The outcomes are considered against the national curriculum and can be easily worked into providing reporting against descriptions.
There are a number of applications across STEM KLA groups, so we’ll break it down into each.
First, a list of equipment:
- Bridge Constructor free iPad and Android app
- Paddlepop sticks
- Glue (PVC is fine, though you might prefer something stronger)
- String - nylon, 1.5mm in thickness
- A 10 litre bucket
- 2 tables, equal height
The basic project is for students to construct a bridge from basic materials using a number of possible designs and test it for weight carrying capacity.
Students can use the construction process and data to analyse their project outcome, a few of which we can explore here, and others you may know or find out along the way.
Preferably, ask students how they could measure, analyse and explore data!
There might be some strange answers – run with it and see what you come up with!
Start with Bridge Constructor – a lesson on basic techniques, principles and ideas can be explored with the App.
Students work through free levels and develop ideas on bridge building.
Students start by planning their investigation – what combination of materials, designs and techniques would work the best?
Have students create a plan given what is available to them.
They can predict the weight their bridge can carry, draw and annotate designs.
Have them set a series of criteria or rules, such as maximum or minimum length, height, width and layers of sticks, so they have some control variables.
Gather and record their hypothesis and predictions.
Build the bridge!
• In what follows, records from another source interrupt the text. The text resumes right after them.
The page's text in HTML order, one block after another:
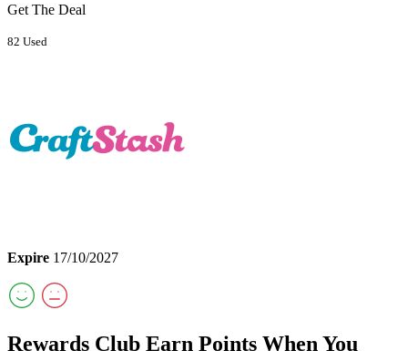
Get The Deal
82 Used
Expire 17/10/2027
Rewards Club Earn Points When You
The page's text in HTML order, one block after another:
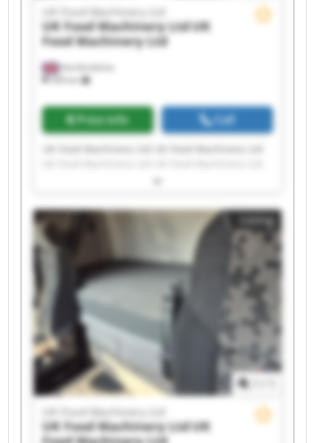
Hertfordshire
569 km
UK Food Machinery Ltd
UK Food Machinery LtdUK
Food Machinery Ltd
Price info Call
UK Food Machinery Ltd UK Food Machinery Ltd
UK Food Machinery Ltd UK Food Machinery Ltd
UK Food Machinery Ltd UK Food Machinery Ltd
UK Food Machinery Ltd UK Food Machinery Ltd
UK Food Machinery Ltd UK Food Machinery Ltd
UK Food Machinery Ltd UK Food Machinery Ltd
UK Food Machinery Ltd UK Food Machinery Ltd
Listing
UK Food Machinery Ltd
UK Food Machinery LtdUK
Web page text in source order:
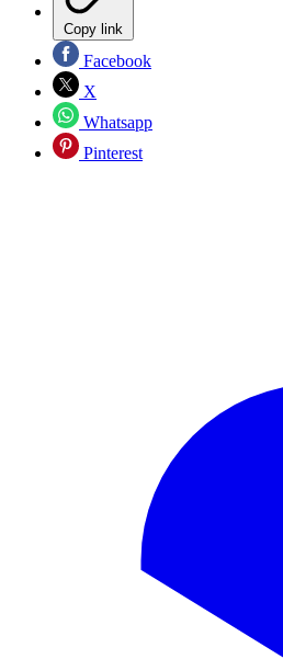
Copy link
Facebook
X
Whatsapp
Pinterest
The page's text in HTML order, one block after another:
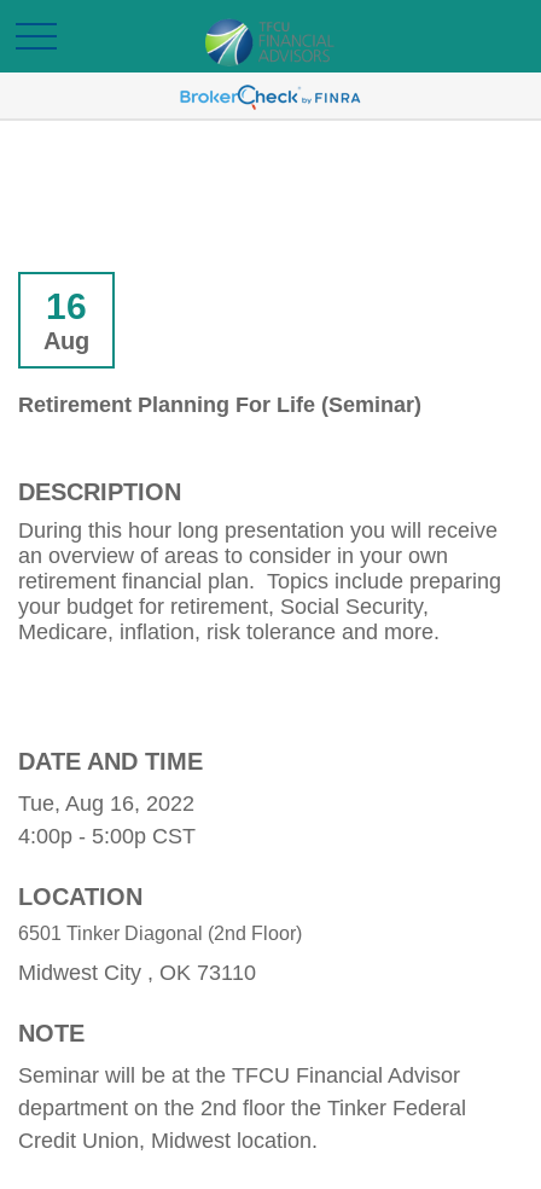
16
Aug
Retirement Planning For Life (Seminar)
DESCRIPTION
During this hour long presentation you will receive
an overview of areas to consider in your own
retirement financial plan. Topics include preparing
your budget for retirement, Social Security,
Medicare, inflation, risk tolerance and more.
DATE AND TIME
Tue, Aug 16, 2022
4:00p - 5:00p CST
LOCATION
6501 Tinker Diagonal (2nd Floor)
Midwest City , OK 73110
NOTE
Seminar will be at the TFCU Financial Advisor
department on the 2nd floor the Tinker Federal
Credit Union, Midwest location.

Have students record the building procedure using a camera, as they can use this to create a photostory or video later of their journey – publishing is an important aspect of inquiry and challenge based learning!
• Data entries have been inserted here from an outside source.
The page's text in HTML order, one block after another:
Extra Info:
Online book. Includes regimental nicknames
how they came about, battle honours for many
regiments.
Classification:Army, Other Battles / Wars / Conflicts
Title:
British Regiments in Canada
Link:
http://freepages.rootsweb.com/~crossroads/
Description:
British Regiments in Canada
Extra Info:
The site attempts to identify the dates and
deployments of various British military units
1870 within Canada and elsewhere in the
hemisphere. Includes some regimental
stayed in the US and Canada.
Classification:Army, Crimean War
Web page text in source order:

Testing/final measurement takes place between two tables, with a bucket suspended below the bridge.
Have it only a 10cm off the floor, as the splash can be big! Pour water into the bucket slowly.
If the bridge becomes ‘unsafe’ or broken, that’s its maximum! Have students photograph/video the process and record data, like weight – which parts broke first? Why? How can this be improved? What would happen if we spread the load out (multiple anchor points)?
Students use their predictions and compare them with the actual weight the bridge carried.
They can also compile whole class data and graph it using box plots, analyse statistics such as median, mean and mode, and create graphs of their work.
A critical step is publishing. Have students upload videos, create a website on Wordpress or Wix, and document their project. It would be a fantastic learning tool for future classes and could become quite the competition year after year!
It is a complex journey, especially when we give students a bucket of tools and little direction.
But, with a little guidance, STEM can be great fun, and a very worthwhile learning experience!